Please return every line of the material verbatim and skip any images.
Segment Start: Provided information
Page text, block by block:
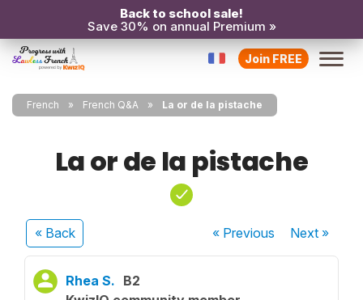
Back to school sale!
Save 30% on annual Premium »
Join FREE
French French Q&A La or de la pistache
La or de la pistache
« Back « Previous Next»
Rhea S. B2
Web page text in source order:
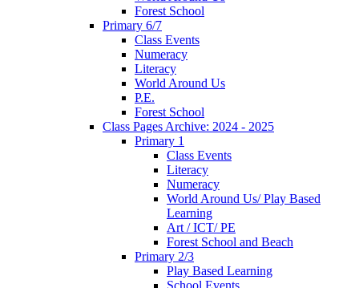
Forest School
Primary 6/7
Class Events
Numeracy
Literacy
World Around Us
P.E.
Forest School
Class Pages Archive: 2024 - 2025
Primary 1
Class Events
Literacy
Numeracy
World Around Us/ Play Based
Learning
Art / ICT/ PE
Forest School and Beach
Primary 2/3
Play Based Learning
School Events
Segment End: Provided information
### Answer below
Page text, block by block:
Back to school sale!
Save 30% on annual Premium »
Join FREE
French French Q&A La or de la pistache
La or de la pistache
« Back « Previous Next»
Rhea S. B2
Web page text in source order:
Forest School
Primary 6/7
Class Events
Numeracy
Literacy
World Around Us
P.E.
Forest School
Class Pages Archive: 2024 - 2025
Primary 1
Class Events
Literacy
Numeracy
World Around Us/ Play Based
Learning
Art / ICT/ PE
Forest School and Beach
Primary 2/3
Play Based Learning
School Events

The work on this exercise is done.